**Dataset excerpts**.
:::

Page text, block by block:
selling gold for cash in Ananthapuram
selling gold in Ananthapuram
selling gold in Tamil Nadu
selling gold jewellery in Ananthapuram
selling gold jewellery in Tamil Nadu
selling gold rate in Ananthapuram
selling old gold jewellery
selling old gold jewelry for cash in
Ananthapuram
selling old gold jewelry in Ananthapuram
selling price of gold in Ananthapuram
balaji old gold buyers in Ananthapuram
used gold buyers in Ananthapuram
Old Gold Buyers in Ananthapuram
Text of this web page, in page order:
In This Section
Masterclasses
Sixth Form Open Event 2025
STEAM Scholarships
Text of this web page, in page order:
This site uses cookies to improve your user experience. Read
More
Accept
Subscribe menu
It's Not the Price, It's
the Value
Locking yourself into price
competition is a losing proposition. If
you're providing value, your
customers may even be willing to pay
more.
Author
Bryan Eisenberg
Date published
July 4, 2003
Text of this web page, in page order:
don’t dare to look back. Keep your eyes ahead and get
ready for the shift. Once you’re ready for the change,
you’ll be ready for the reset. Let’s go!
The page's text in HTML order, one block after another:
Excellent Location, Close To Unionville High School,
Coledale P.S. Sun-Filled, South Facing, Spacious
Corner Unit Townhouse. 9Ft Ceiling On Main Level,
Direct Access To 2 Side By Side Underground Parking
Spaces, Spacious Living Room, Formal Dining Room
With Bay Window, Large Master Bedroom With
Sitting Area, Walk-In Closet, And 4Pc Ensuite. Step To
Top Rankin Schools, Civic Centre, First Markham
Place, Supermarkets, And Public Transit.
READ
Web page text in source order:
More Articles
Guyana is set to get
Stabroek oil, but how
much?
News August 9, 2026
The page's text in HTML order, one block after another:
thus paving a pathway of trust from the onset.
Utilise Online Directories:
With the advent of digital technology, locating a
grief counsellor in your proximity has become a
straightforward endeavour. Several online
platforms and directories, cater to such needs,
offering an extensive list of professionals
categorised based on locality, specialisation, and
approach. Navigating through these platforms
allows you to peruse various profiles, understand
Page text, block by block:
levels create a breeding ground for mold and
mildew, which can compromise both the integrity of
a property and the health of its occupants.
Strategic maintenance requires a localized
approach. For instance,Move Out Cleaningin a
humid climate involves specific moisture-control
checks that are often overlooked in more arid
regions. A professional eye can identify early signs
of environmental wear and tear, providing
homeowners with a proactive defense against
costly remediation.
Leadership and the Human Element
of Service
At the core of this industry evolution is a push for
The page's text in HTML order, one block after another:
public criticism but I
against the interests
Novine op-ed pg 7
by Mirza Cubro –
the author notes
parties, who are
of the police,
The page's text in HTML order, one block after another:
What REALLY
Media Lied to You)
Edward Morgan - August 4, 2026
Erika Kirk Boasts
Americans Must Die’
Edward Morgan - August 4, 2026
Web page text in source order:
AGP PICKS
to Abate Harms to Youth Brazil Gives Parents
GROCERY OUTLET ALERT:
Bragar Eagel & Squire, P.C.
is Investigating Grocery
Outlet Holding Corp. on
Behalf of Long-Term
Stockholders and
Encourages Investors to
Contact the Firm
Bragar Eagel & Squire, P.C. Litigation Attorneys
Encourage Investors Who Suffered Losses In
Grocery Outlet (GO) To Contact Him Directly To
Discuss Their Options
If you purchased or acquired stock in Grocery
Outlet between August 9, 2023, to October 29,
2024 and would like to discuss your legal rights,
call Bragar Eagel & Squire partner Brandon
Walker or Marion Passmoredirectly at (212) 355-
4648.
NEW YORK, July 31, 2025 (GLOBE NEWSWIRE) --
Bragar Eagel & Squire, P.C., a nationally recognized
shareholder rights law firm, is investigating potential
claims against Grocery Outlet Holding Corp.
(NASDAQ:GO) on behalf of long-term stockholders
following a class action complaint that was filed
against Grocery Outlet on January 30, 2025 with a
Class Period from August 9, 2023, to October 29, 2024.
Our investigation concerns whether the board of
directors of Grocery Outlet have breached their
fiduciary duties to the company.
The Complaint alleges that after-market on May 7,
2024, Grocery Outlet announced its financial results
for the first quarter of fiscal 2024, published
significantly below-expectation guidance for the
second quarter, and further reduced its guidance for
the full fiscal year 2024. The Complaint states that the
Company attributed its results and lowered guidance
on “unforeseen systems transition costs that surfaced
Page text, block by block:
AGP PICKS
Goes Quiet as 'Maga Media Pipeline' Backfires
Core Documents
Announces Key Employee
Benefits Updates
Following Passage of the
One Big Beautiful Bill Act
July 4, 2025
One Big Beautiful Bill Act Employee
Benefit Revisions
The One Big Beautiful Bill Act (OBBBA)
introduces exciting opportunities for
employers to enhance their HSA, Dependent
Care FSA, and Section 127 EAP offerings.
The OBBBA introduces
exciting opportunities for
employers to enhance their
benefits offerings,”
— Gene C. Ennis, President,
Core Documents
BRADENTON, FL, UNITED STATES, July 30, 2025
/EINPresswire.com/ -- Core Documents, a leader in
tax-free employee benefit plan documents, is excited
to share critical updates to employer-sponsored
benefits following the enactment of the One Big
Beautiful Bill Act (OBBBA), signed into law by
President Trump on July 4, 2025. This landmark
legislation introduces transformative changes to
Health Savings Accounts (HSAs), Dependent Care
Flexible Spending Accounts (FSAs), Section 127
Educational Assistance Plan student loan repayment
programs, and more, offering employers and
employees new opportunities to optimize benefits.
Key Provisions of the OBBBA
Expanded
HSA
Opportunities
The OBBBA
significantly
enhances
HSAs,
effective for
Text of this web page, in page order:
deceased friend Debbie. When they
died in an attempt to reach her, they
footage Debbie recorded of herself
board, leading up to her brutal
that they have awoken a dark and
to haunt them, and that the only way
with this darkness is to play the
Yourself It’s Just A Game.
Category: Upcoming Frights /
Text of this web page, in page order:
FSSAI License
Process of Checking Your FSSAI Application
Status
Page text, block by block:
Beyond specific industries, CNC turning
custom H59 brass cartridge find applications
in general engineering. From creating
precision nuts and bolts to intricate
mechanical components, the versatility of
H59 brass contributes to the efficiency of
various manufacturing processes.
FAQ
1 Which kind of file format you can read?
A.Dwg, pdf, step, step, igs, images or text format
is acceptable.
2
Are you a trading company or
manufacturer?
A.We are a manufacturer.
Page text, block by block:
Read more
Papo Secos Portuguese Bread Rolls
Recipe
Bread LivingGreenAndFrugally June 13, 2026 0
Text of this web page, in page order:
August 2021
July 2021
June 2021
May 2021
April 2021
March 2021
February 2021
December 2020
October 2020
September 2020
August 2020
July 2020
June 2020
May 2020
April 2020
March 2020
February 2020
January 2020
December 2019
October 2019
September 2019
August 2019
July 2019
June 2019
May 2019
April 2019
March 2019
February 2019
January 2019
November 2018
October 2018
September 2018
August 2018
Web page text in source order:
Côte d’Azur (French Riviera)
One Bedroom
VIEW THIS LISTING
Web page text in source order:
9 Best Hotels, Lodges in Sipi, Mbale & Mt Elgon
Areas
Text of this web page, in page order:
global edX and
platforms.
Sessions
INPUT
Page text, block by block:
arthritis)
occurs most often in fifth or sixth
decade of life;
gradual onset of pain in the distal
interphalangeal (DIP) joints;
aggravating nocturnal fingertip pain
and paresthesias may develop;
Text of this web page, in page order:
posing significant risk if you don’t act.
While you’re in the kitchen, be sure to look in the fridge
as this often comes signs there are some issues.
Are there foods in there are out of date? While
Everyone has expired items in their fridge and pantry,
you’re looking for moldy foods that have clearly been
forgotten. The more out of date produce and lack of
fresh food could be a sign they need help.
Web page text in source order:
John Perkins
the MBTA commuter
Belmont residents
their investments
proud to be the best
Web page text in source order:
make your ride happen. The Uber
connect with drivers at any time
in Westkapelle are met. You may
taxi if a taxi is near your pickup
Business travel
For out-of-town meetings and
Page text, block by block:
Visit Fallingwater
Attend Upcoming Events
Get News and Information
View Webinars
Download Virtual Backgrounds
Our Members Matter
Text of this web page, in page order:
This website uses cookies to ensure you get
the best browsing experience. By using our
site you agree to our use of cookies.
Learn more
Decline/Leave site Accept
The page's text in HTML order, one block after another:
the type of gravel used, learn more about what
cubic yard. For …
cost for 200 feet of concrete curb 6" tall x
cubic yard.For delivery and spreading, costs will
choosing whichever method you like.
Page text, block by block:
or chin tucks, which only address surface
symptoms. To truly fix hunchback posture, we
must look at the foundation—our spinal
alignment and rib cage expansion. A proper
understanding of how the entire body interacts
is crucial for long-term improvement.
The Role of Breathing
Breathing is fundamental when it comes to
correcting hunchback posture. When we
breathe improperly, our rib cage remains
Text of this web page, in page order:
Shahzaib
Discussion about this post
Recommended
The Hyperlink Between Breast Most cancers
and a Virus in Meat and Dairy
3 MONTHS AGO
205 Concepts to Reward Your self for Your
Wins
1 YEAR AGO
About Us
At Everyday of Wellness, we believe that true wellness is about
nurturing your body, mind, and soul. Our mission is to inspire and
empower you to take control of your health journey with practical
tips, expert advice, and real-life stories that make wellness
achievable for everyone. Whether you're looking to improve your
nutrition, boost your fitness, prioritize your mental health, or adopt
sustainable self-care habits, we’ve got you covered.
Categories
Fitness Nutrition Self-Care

:::

**TASK DIRECTIONS**.
Using the records above, repeat exactly the lines from the first one through the line with "balaji old gold buyers in Ananthapuram".

**SOLUTION TO THIS EXERCISE**.
Page text, block by block:
selling gold for cash in Ananthapuram
selling gold in Ananthapuram
selling gold in Tamil Nadu
selling gold jewellery in Ananthapuram
selling gold jewellery in Tamil Nadu
selling gold rate in Ananthapuram
selling old gold jewellery
selling old gold jewelry for cash in
Ananthapuram
selling old gold jewelry in Ananthapuram
selling price of gold in Ananthapuram
balaji old gold buyers in Ananthapuram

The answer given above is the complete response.